%%
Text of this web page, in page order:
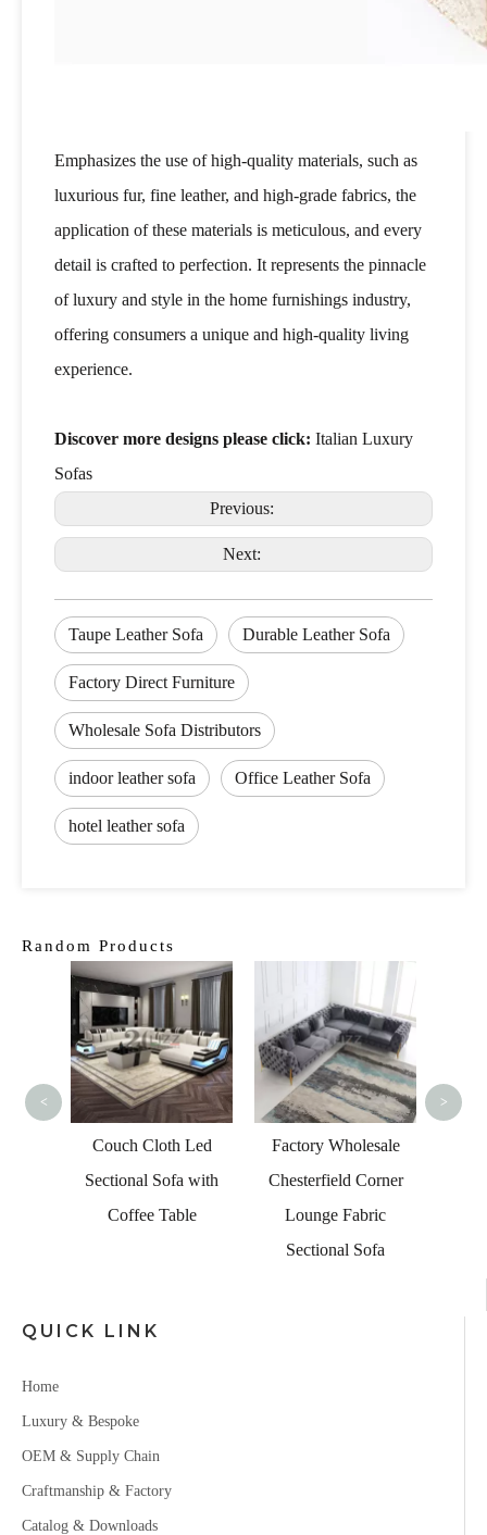
Emphasizes the use of high-quality materials, such as
luxurious fur, fine leather, and high-grade fabrics, the
application of these materials is meticulous, and every
detail is crafted to perfection. It represents the pinnacle
of luxury and style in the home furnishings industry,
offering consumers a unique and high-quality living
experience.
Discover more designs please click: Italian Luxury
Sofas
Previous:
Next:
Taupe Leather Sofa Durable Leather Sofa
Factory Direct Furniture
Wholesale Sofa Distributors
indoor leather sofa Office Leather Sofa
hotel leather sofa
Random Products
Couch Cloth Led
Sectional Sofa with
Coffee Table
Factory Wholesale
Chesterfield Corner
Lounge Fabric
Sectional Sofa
< >
QUICK LINK
Home
Luxury & Bespoke
OEM & Supply Chain
Craftmanship & Factory
Catalog & Downloads
%%
WHAT IS EXPECTED =
Output nothing but the records above, word for word, with the pictures removed.

RESPONSE FOR THIS EXERCISE =
Text of this web page, in page order:
Emphasizes the use of high-quality materials, such as
luxurious fur, fine leather, and high-grade fabrics, the
application of these materials is meticulous, and every
detail is crafted to perfection. It represents the pinnacle
of luxury and style in the home furnishings industry,
offering consumers a unique and high-quality living
experience.
Discover more designs please click: Italian Luxury
Sofas
Previous:
Next:
Taupe Leather Sofa Durable Leather Sofa
Factory Direct Furniture
Wholesale Sofa Distributors
indoor leather sofa Office Leather Sofa
hotel leather sofa
Random Products
Couch Cloth Led
Sectional Sofa with
Coffee Table
Factory Wholesale
Chesterfield Corner
Lounge Fabric
Sectional Sofa
< >
QUICK LINK
Home
Luxury & Bespoke
OEM & Supply Chain
Craftmanship & Factory
Catalog & Downloads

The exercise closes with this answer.